THE PROBLEM: In your copy, include no images, and write out every entry below exactly as it stands.

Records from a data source
* * * *

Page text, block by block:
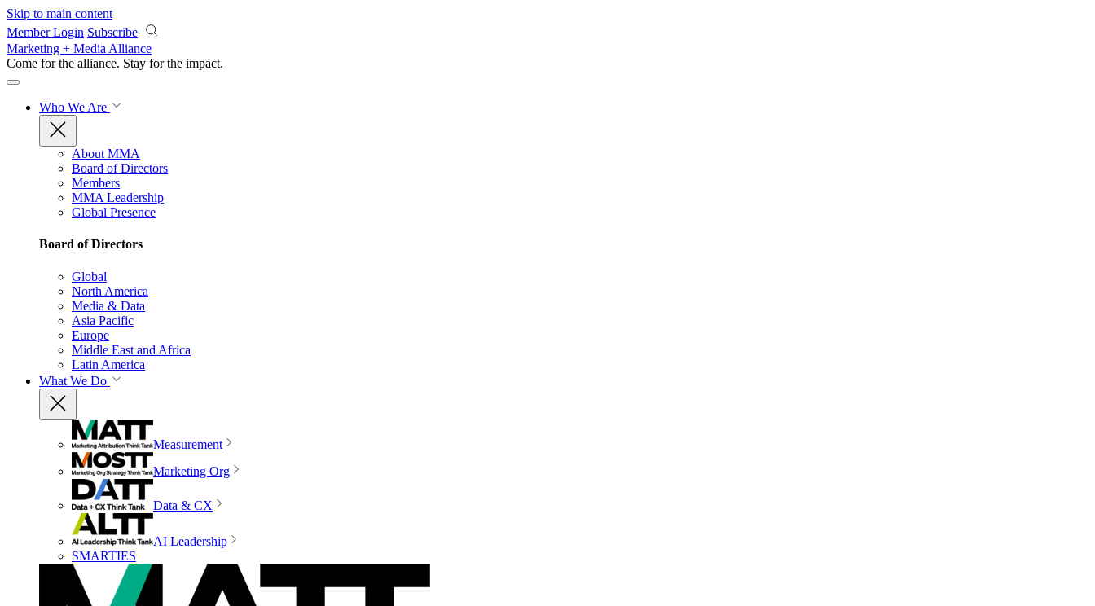
Skip to main content
Member Login Subscribe
Marketing + Media Alliance
Come for the alliance. Stay for the impact.
Who We Are
About MMA
Board of Directors
Members
MMA Leadership
Global Presence
Board of Directors
Global
North America
Media & Data
Asia Pacific
Europe
Middle East and Africa
Latin America
What We Do
Measurement
Marketing Org
Data & CX
AI Leadership
SMARTIES
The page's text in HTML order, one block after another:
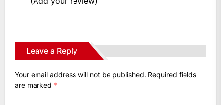
Leave a Reply
Your email address will not be published. Required fields
are marked *
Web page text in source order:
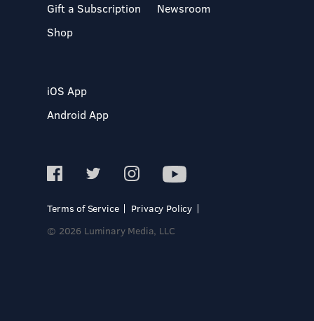
Gift a Subscription
Shop
Newsroom
iOS App
Android App
Terms of Service
Privacy Policy
© 2026 Luminary Media, LLC
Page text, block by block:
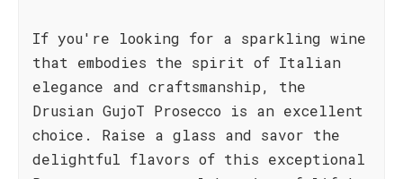
If you're looking for a sparkling wine
that embodies the spirit of Italian
elegance and craftsmanship, the
Drusian GujoT Prosecco is an excellent
choice. Raise a glass and savor the
delightful flavors of this exceptional
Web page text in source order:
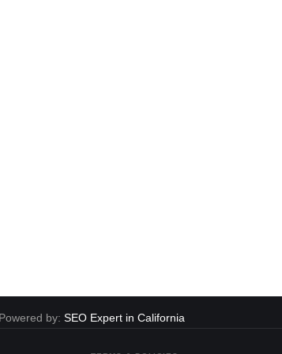
by: SEO Expert in California
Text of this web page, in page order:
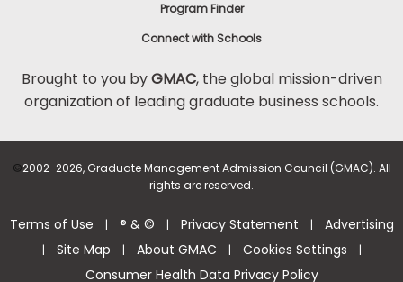
Program Finder
Connect with Schools
Brought to you byGMAC, the global mission-driven
organization of leading graduate business schools.
©2002-2026, Graduate Management Admission Council (GMAC). All
rights are reserved.
Terms of Use | ® & © | Privacy Statement | Advertising
| Site Map | About GMAC | Cookies Settings |
Consumer Health Data Privacy Policy
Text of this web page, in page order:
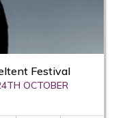
Festival
OCTOBER
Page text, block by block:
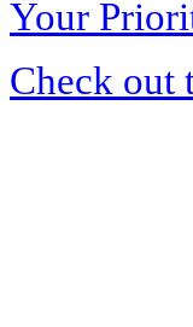
Your
Check out
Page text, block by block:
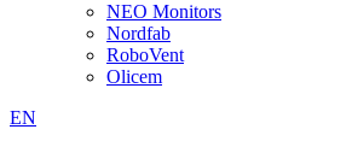
NEO Monitors
Nordfab
RoboVent
Olicem
EN
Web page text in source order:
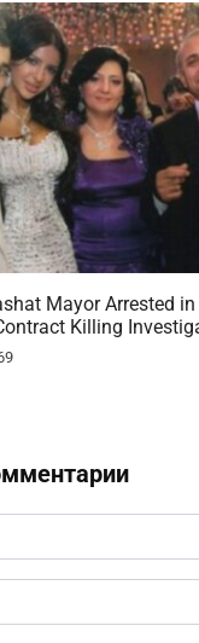
Mayor Arrested
Killing
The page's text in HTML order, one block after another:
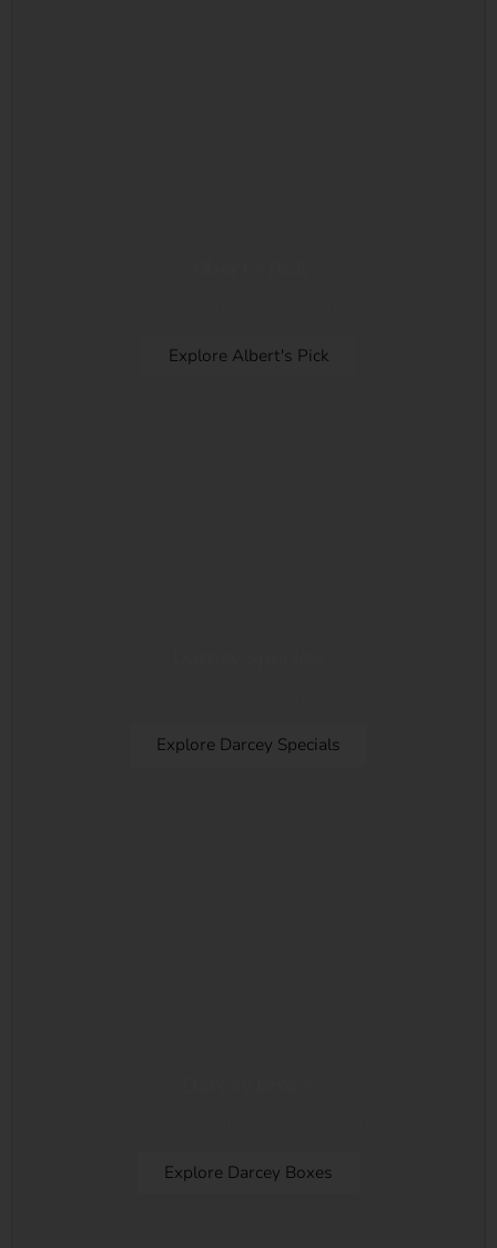
Explore Albert's Pick
Explore Darcey Specials
Explore Darcey Boxes

* * * *

TASK RESULT:
Page text, block by block:
Skip to main content
Member Login Subscribe
Marketing + Media Alliance
Come for the alliance. Stay for the impact.
Who We Are
About MMA
Board of Directors
Members
MMA Leadership
Global Presence
Board of Directors
Global
North America
Media & Data
Asia Pacific
Europe
Middle East and Africa
Latin America
What We Do
Measurement
Marketing Org
Data & CX
AI Leadership
SMARTIES
The page's text in HTML order, one block after another:
Leave a Reply
Your email address will not be published. Required fields
are marked *
Web page text in source order:
Gift a Subscription
Shop
Newsroom
iOS App
Android App
Terms of Service
Privacy Policy
© 2026 Luminary Media, LLC
Page text, block by block:
If you're looking for a sparkling wine
that embodies the spirit of Italian
elegance and craftsmanship, the
Drusian GujoT Prosecco is an excellent
choice. Raise a glass and savor the
delightful flavors of this exceptional
Web page text in source order:
by: SEO Expert in California
Text of this web page, in page order:
Program Finder
Connect with Schools
Brought to you byGMAC, the global mission-driven
organization of leading graduate business schools.
©2002-2026, Graduate Management Admission Council (GMAC). All
rights are reserved.
Terms of Use | ® & © | Privacy Statement | Advertising
| Site Map | About GMAC | Cookies Settings |
Consumer Health Data Privacy Policy
Text of this web page, in page order:
Festival
OCTOBER
Page text, block by block:
Your
Check out
Page text, block by block:
NEO Monitors
Nordfab
RoboVent
Olicem
EN
Web page text in source order:
Mayor Arrested
Killing
The page's text in HTML order, one block after another:
Explore Albert's Pick
Explore Darcey Specials
Explore Darcey Boxes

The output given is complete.